# Activity
Transcribe the entries below exactly, starting with the line that has "trusts, are committed to proactively" and stopping after the line that has "the gaming industry."; no pictures belong in the copy.

Data excerpts:
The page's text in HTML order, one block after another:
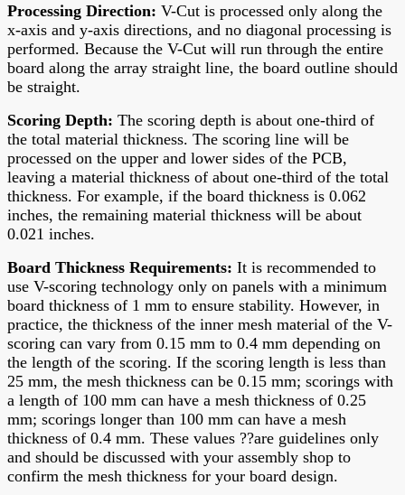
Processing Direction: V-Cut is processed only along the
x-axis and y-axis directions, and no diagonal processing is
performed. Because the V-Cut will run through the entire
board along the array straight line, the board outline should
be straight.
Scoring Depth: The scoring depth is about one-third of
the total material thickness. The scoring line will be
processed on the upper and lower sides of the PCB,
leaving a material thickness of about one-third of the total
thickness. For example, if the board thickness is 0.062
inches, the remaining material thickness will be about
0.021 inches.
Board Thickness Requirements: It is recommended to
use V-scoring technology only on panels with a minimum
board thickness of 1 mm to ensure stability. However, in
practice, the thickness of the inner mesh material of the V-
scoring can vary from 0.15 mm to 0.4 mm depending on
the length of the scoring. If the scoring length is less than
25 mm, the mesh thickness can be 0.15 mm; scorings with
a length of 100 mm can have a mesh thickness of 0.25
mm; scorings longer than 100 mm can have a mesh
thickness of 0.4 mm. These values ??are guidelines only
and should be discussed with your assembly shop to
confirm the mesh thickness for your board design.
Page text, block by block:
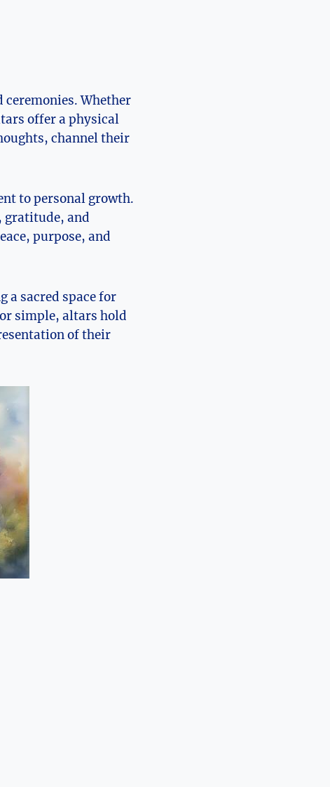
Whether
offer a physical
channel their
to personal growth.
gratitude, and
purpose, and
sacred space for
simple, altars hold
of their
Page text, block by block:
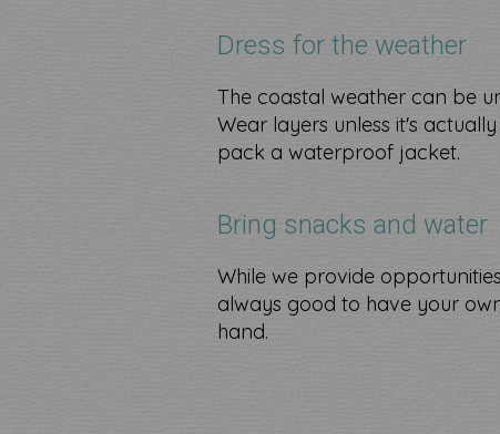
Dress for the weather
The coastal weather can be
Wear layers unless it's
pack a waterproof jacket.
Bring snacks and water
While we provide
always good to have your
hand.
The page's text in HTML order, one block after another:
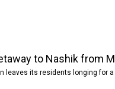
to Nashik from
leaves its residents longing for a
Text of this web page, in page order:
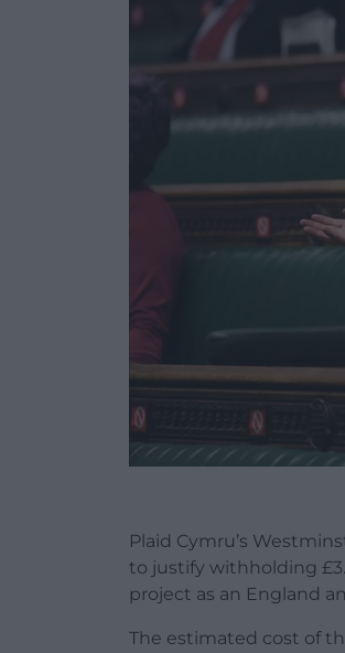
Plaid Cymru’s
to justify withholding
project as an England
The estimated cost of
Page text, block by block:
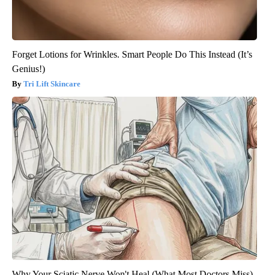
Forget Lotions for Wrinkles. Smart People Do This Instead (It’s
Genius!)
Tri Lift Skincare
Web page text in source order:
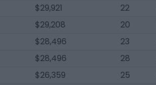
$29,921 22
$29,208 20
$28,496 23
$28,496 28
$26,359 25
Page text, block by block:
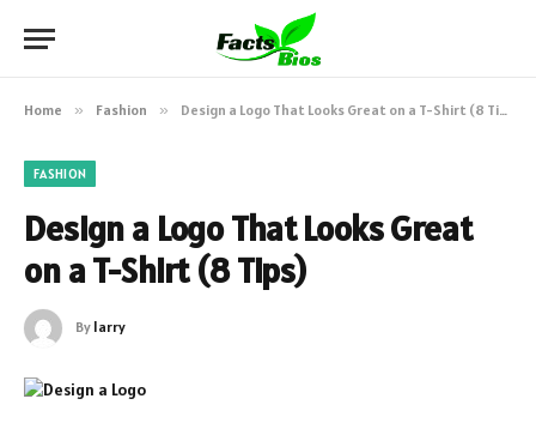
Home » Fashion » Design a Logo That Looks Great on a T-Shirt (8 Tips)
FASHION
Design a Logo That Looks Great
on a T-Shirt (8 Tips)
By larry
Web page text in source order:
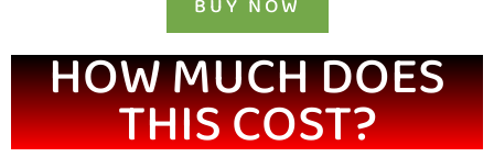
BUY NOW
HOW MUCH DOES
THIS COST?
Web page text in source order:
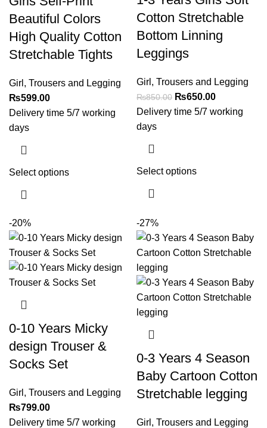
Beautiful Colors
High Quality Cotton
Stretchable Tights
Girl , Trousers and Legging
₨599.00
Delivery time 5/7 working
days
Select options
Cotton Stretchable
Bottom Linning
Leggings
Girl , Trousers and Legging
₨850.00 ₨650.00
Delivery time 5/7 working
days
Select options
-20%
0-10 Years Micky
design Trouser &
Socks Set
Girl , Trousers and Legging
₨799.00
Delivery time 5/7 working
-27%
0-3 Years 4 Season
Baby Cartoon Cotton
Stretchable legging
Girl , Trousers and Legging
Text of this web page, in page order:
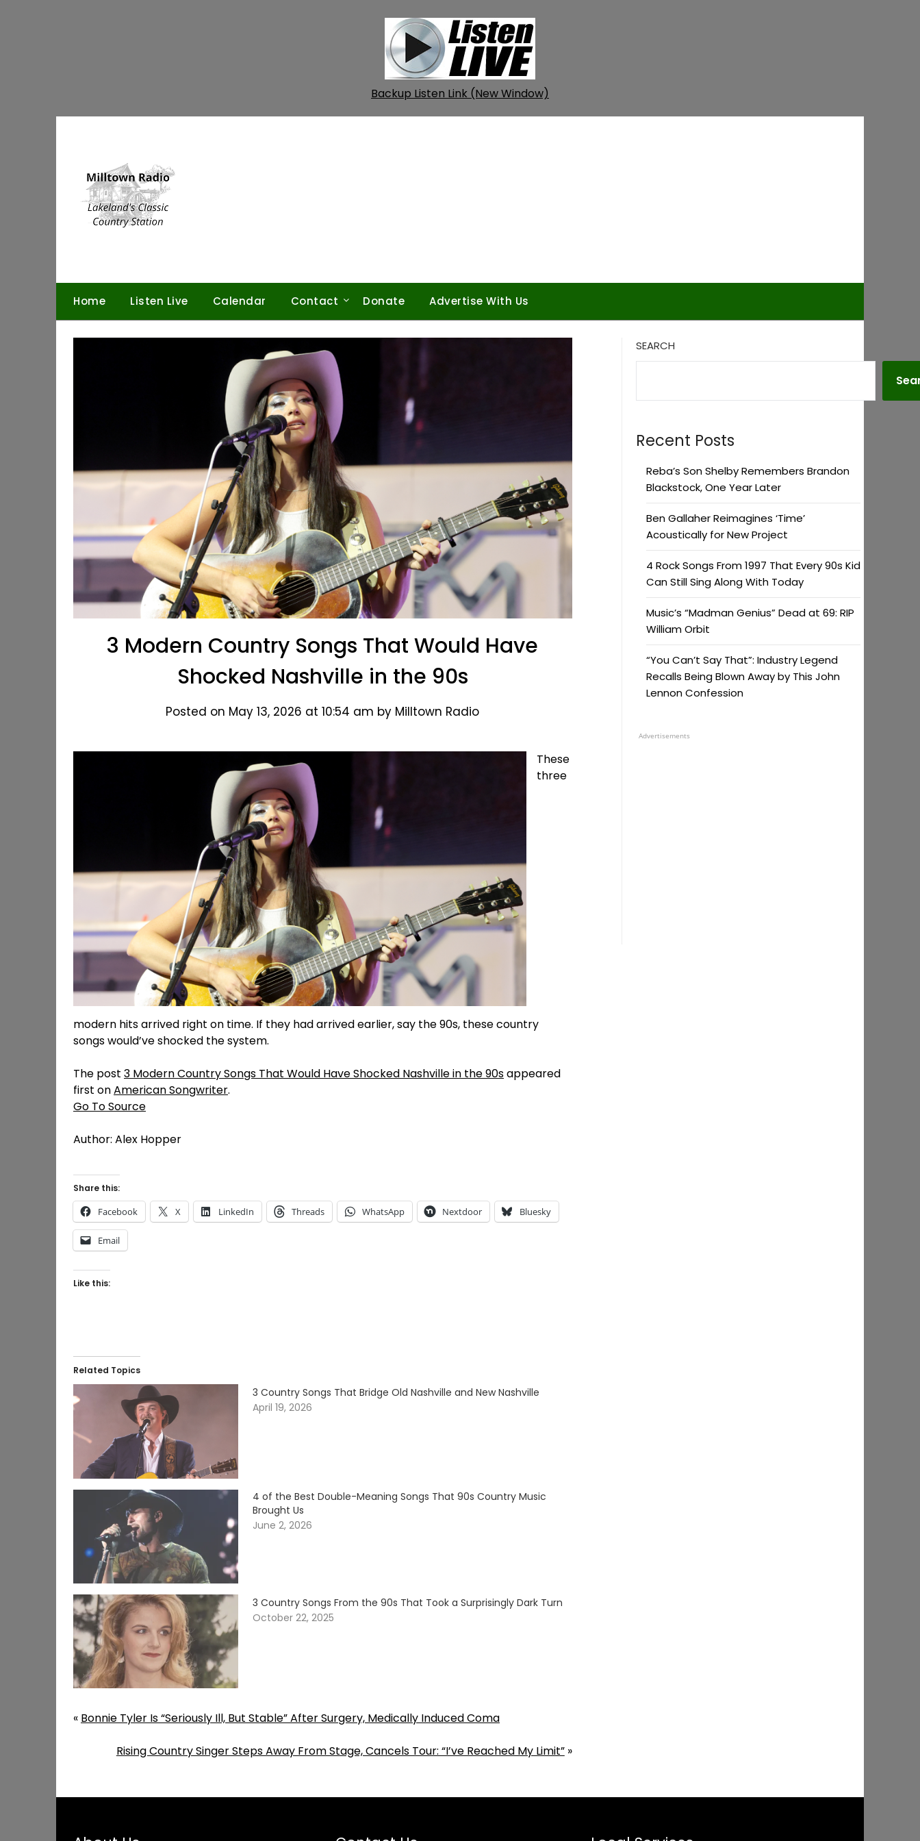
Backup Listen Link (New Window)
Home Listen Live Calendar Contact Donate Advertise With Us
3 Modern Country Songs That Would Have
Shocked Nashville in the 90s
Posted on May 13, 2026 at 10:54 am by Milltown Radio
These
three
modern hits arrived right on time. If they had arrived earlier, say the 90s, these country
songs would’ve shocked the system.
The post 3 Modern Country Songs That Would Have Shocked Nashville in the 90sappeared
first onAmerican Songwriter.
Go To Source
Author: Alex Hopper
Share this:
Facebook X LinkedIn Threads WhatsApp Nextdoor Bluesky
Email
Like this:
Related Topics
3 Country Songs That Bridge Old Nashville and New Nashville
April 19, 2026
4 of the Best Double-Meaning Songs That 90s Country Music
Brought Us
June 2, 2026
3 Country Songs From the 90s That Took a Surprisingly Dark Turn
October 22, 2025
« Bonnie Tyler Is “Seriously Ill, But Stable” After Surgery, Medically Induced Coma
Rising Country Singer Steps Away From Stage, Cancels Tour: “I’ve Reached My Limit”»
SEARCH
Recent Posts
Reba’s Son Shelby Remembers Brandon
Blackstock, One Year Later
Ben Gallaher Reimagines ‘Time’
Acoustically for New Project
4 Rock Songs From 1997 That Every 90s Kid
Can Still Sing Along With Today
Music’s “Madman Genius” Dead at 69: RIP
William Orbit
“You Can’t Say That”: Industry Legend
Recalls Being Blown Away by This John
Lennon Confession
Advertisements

==

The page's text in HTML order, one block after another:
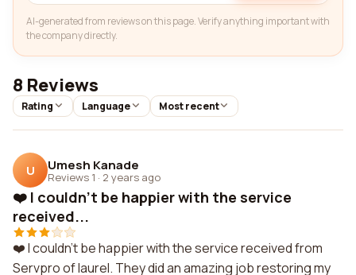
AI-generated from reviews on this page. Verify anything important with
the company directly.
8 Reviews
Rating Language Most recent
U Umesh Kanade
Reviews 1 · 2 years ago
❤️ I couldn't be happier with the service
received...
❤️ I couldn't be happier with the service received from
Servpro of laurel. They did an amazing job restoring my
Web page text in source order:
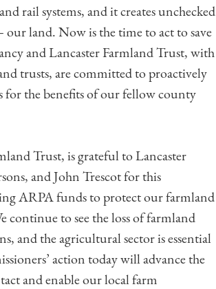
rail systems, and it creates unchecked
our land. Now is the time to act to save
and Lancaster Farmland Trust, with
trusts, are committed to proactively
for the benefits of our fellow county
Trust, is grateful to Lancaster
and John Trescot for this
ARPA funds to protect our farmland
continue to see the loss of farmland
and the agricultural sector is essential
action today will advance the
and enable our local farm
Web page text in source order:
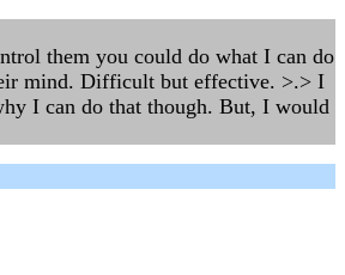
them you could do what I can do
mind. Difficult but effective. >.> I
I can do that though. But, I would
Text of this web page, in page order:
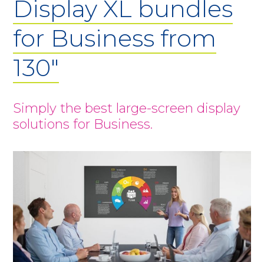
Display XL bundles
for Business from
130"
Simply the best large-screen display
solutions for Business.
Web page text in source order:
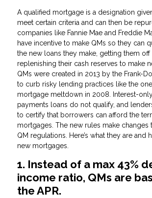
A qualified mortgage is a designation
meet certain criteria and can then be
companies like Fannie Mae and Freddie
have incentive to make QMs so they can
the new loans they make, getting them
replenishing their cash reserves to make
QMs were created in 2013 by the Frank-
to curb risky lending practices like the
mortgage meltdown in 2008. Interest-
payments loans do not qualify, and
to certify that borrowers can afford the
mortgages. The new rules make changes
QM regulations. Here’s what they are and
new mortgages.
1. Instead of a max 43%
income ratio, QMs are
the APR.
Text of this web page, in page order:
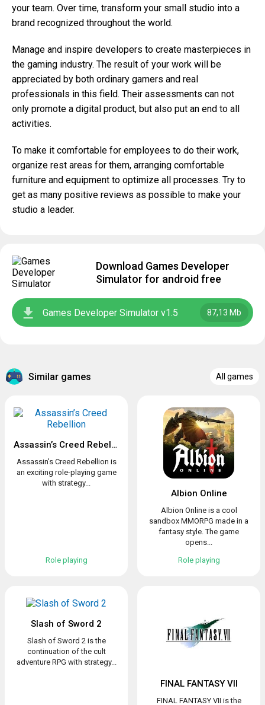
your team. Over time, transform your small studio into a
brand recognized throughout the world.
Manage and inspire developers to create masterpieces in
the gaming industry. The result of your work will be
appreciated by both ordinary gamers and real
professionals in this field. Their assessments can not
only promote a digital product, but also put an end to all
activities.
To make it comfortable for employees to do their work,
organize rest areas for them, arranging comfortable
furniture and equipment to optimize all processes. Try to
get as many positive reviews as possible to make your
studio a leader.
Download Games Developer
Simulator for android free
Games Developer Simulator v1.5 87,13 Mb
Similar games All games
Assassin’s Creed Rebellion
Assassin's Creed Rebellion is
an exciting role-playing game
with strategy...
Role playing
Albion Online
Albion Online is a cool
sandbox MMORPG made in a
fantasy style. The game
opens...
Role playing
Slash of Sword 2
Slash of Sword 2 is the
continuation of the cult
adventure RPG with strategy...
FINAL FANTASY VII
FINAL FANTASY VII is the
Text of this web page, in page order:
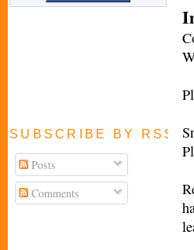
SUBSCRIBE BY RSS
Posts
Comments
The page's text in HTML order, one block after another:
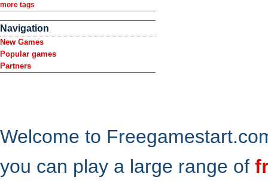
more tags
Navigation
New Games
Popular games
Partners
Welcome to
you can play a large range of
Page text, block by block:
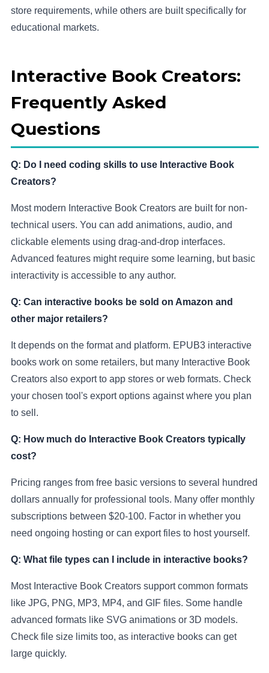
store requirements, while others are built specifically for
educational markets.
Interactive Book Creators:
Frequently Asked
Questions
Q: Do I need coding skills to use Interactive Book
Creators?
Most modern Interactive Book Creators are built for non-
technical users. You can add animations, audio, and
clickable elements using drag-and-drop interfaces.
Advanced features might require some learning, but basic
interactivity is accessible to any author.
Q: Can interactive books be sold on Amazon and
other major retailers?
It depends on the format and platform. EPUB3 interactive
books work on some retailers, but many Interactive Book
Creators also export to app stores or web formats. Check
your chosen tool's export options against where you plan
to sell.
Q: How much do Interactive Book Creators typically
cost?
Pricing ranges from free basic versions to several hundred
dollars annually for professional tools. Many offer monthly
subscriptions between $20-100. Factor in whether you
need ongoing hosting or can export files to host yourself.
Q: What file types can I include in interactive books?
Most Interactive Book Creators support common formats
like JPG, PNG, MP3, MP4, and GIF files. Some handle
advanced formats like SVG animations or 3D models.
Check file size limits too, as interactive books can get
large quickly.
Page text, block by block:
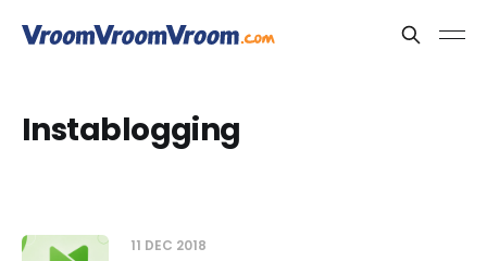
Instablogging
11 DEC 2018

--

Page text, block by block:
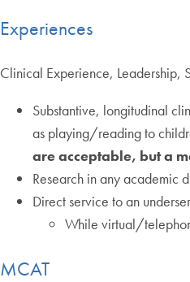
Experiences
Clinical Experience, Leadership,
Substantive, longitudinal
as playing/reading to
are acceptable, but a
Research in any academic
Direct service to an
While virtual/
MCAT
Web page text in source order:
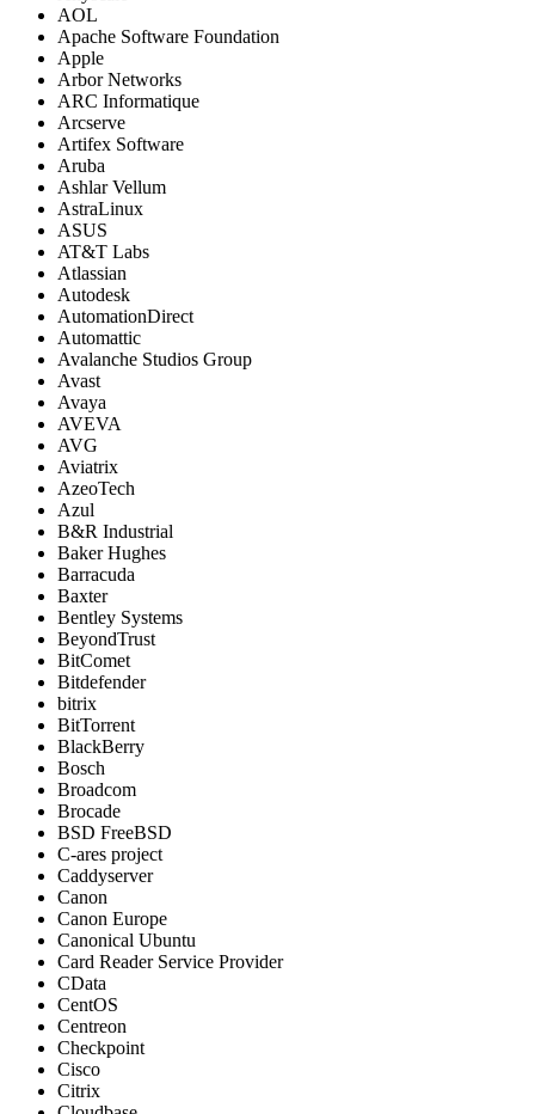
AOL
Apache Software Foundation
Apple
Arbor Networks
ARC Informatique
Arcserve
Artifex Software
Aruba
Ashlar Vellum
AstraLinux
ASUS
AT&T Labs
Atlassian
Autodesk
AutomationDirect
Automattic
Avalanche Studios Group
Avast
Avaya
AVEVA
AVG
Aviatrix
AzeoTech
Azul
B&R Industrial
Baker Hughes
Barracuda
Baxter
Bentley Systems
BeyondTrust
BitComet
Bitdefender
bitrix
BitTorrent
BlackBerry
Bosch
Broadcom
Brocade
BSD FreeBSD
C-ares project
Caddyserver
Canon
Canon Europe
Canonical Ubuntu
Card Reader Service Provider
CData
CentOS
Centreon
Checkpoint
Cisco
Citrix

# Output for this exercise
trusts, are committed to proactively
for the benefits of our fellow county
Trust, is grateful to Lancaster
and John Trescot for this
ARPA funds to protect our farmland
continue to see the loss of farmland
and the agricultural sector is essential
action today will advance the
and enable our local farm
Web page text in source order:
them you could do what I can do
mind. Difficult but effective. >.> I
I can do that though. But, I would
Text of this web page, in page order:
Display XL bundles
for Business from
130"
Simply the best large-screen display
solutions for Business.
Web page text in source order:
A qualified mortgage is a designation
meet certain criteria and can then be
companies like Fannie Mae and Freddie
have incentive to make QMs so they can
the new loans they make, getting them
replenishing their cash reserves to make
QMs were created in 2013 by the Frank-
to curb risky lending practices like the
mortgage meltdown in 2008. Interest-
payments loans do not qualify, and
to certify that borrowers can afford the
mortgages. The new rules make changes
QM regulations. Here’s what they are and
new mortgages.
1. Instead of a max 43%
income ratio, QMs are
the APR.
Text of this web page, in page order:
your team. Over time, transform your small studio into a
brand recognized throughout the world.
Manage and inspire developers to create masterpieces in
the gaming industry. The result of your work will be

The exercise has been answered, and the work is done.